As a matter of fact, the toilet cop always had to close. So if he was going to see Aggie after work, he needed somebody to cover for him. This was going to be tough. He had no friends on this crew, and everybody hated closing.
The first guy he hit up was Tommy, no last name learned or cared about. He was looking a tad tender from Tuesday night’s festivities, though his left eye had started to open a bit. Tommy was a good bet. This was his only job, and the most important thing he had going the next day was polishing up his tan.
“Dude,” Tommy said, “you serious?”
“Like a capsized cruise ship.”
“I can’t,” Tommy said. “It’s Thursday night.” Like if it had been a Monday or a Friday, Tommy’d be happy to oblige, the muscle-bound closet-case.
That led Harry to William-Not-Bill, a puppet-legged blockhead with Cuban blood and a prizefighter hairdo, spiky on top with rat-tails curling out the back. When Harry asked him for the favor, Not-Bill wanted to know if Harry’d been smoking crack.
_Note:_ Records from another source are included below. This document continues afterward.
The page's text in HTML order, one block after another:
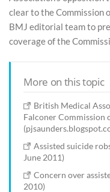
clear to the Commission
BMJ editorial team to
coverage of the
More on this topic
British Medical
Falconer Commission
Assisted suicide
June 2011)
Concern over
2010)
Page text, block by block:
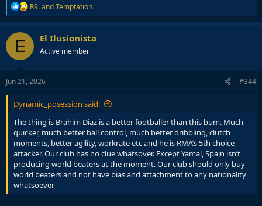
R
e
a
c
n
s
R9.andTemptation
E El Ilusionista
Active member
Jun 21, 2026 #344
Dynamic_posession said:
The thing is Brahim Diaz is a better footballer than this bum. Much
quicker, much better ball control, much better dribbling, clutch
moments, better agility, workrate etc and he is RMA’s 5th choice
attacker. Our club has no clue whatsover. Except Yamal, Spain isn’t
producing world beaters at the moment. Our club should only buy
world beaters and not have bias and attachment to any nationality
whatsoever
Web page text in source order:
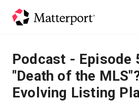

This left only the Big man himself, and Harry stalled asking the whole night, till he noticed Aggie counting out her money and getting ready to split.
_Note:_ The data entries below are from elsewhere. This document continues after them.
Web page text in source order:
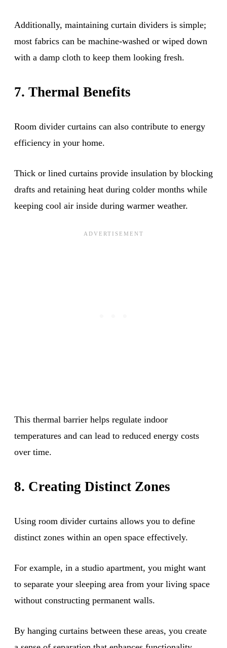
Additionally, maintaining curtain dividers is simple;
most fabrics can be machine-washed or wiped down
with a damp cloth to keep them looking fresh.
7. Thermal Benefits
Room divider curtains can also contribute to energy
efficiency in your home.
Thick or lined curtains provide insulation by blocking
drafts and retaining heat during colder months while
keeping cool air inside during warmer weather.
This thermal barrier helps regulate indoor
temperatures and can lead to reduced energy costs
over time.
8. Creating Distinct Zones
Using room divider curtains allows you to define
distinct zones within an open space effectively.
For example, in a studio apartment, you might want
to separate your sleeping area from your living space
without constructing permanent walls.
By hanging curtains between these areas, you create

“I give you the twinkiest gig in the whole house, and y’all wanna run outta here,” Palmero said. “Why you gotta do me like that?”
“I got a date with Aggie,” Harry said. “I mean, I do if you cut me loose.”
“That right?” Palmero said. He nodded his enormous head, impressed. “Ain’t she the sweetest?”
“That’s what I’m trying to find out, Big.”
“Well, shit,” Palmero considered, “I gotta be at the clinic by nine, otherwise I would. Don’t suppose none of these tough guys is gonna help you out.”
Harry shrugged.
“Course not.” He thought a minute. “Alright, look. I’ll do it tonight and tonight only. Not on your account, you understand, but because I like Agatha.”
“Thanks, Big,” Harry said. “I owe you one.”
Palmero said, “You don’t owe me shit. Just do me a solid. In the future, make time on your time, not on my time.”
Agatha St. Denis pronounced her name like the French martyr, San-duh-nee, and unlike the rest of her family, who Americanized it so that it rhymed with tennis. They were sitting in a Stuckey’s in Dania, being waited on by a begoggled biddy who moved like she had arthritis in her ankles.
Aggie didn’t pour syrup over her pancakes, she made a puddle in a saucer and dipped bite-sized chunks into it. And she didn’t use butter. Bad enough she was eating at this hour, a snack like this could wipe out an entire week’s worth of sensible dieting.
“What’re you worried about?” Harry said. “So long as you’re eating, I figure you’re okay.”